## Problem to work on
Without including any picture, write out the entries exactly as they stand.

## Available data
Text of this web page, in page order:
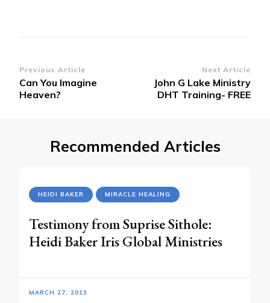
Post
Navigation
Previous Article
Can You Imagine
Heaven?
Next Article
John G Lake Ministry
DHT Training- FREE
Recommended Articles
HEIDI BAKER MIRACLE HEALING
Testimony from Suprise Sithole:
Heidi Baker Iris Global Ministries
MARCH 27, 2013
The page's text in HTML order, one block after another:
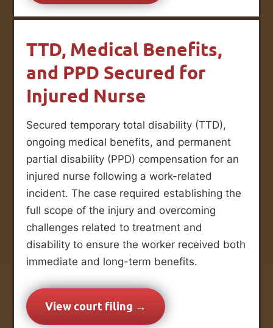
TTD, Medical Benefits,
and PPD Secured for
Injured Nurse
Secured temporary total disability (TTD),
ongoing medical benefits, and permanent
partial disability (PPD) compensation for an
injured nurse following a work-related
incident. The case required establishing the
full scope of the injury and overcoming
challenges related to treatment and
disability to ensure the worker received both
immediate and long-term benefits.
View court filing →

## Your response
Text of this web page, in page order:
Post
Navigation
Previous Article
Can You Imagine
Heaven?
Next Article
John G Lake Ministry
DHT Training- FREE
Recommended Articles
HEIDI BAKER MIRACLE HEALING
Testimony from Suprise Sithole:
Heidi Baker Iris Global Ministries
MARCH 27, 2013
The page's text in HTML order, one block after another:
TTD, Medical Benefits,
and PPD Secured for
Injured Nurse
Secured temporary total disability (TTD),
ongoing medical benefits, and permanent
partial disability (PPD) compensation for an
injured nurse following a work-related
incident. The case required establishing the
full scope of the injury and overcoming
challenges related to treatment and
disability to ensure the worker received both
immediate and long-term benefits.
View court filing →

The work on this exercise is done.